An amassed Nirankari procession of "50,000-100,000" people passed throughout the city in the morning. From the Golden Temple premises, Bhindranwale delivered a sermon in which he declared that he would not allow this convention. A procession of about two hundred Sikhs led by Bhindranwale of the Damdami Taksal and Fauja Singh, an agricultural inspector and a leader of the Akhand Kirtani Jatha, which had been founded by Randhir Singh, who had been active in the Ghadr and independence movements and had been imprisoned by the British during that period, left the Golden Temple, heading towards the Sant Nirankari Convention. A shopkeeper's arm was cut on the way to the Sant Nirankari venue.

According to eyewitness accounts, the group, mostly men and joined by women who had refused the advice to stay back, headed out of the Darbar Sahib after an ardas and commitment to nonviolence. They were walked by Bhindranwale to the gates, where he was requested to not join, as he would be needed to lead in the event of casualties. Later, as the pressure from the congregation mounted amid slogan-shouting, Bhindranwale offered to go to the site of the convention in order to protest against "the anti-Sikh utterances of their leaders, but was dissuaded from doing so by some well-wishers." The local police assigned to the Sant Nirankaris met the protesters and asked them to wait there, as they would go speak to the Sant Nirankaris about their controversial program. The police would return with armed Sant Nirankaris directly behind them, and in the ensuing melee, the police fired selectively at the Sikh protesters, killing several unarmed men as well as hitting Fauja Singh, who according to KPS Gill (who was not present) attempted to behead Sant Nirankari guru Gurbachan Singh with his sword but was shot dead by Gurbachan's bodyguard. In the ensuing violence, several people were killed: two of Bhindranwale's followers, eleven members of the Akhand Kirtani Jatha and two Sant Nirankaris. According to Kirpal Dhillon, former DGP of Punjab, the reported participation of some senior Punjab government officials in the convention also may have emboldened the Sant Nirankaris to initiate the attack; later police investigations revealed that the attack on the Sikhs was led by a man on horseback with armed attackers, taking place some 250-400 yards away from the venue.

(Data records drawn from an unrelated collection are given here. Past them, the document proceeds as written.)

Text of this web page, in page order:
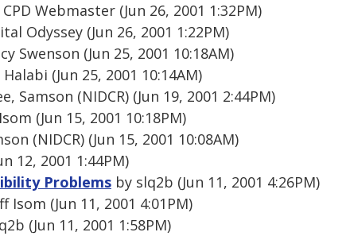
Webmaster (Jun 26, 2001 1:32PM)
Odyssey (Jun 26, 2001 1:22PM)
Swenson (Jun 25, 2001 10:18AM)
(Jun 25, 2001 10:14AM)
Samson (NIDCR) (Jun 19, 2001 2:44PM)
(Jun 15, 2001 10:18PM)
(NIDCR) (Jun 15, 2001 10:08AM)
12, 2001 1:44PM)
Problems by slq2b (Jun 11, 2001 4:26PM)
Isom (Jun 11, 2001 4:01PM)
(Jun 11, 2001 1:58PM)

Fauja Singh died as he was being rushed to the hospital, and the cremation of Fauja Singh and the 12 other Sikhs occurred in a large ceremony attended by tens of thousands; the photos of his maimed body, with a bullet wound in his left eye, spread along with the news of the death quickly. This event brought Bhindranwale to limelight in the media.

==Aftermath==

Cremation of the remains of the 13 martyred Sikhs

===Case===
A criminal case was filed against sixty two Sant Nirankaris, charged with the murder of 13 Sikhs, by the Akali-led government in Punjab, who also assembled a special investigation team to pursue the criminal case. The investigation concluded that the attack on the Sikhs was planned by a number of accused, including Gurbachan Singh, all of whom were taken into custody except for Gurbachan Singh himself, who was arrested later in Delhi only after being permitted a personal audience with the Prime Minister Morarji Desai. The investigation also concluded that the attack on the Sikhs was premediated in pursuance of a conspiracy, which involved the permitting such a provocative convention by the district magistrate at such a sensitive venue, possibly by outside pressure; the deputy commissioner of neighboring Gurdaspur district was a Sant Nirankari, as was probably the state chief secretary, and likely many other politicians and bureaucrats in Chandigarh and Delhi who were interested in aggravating conflict situations.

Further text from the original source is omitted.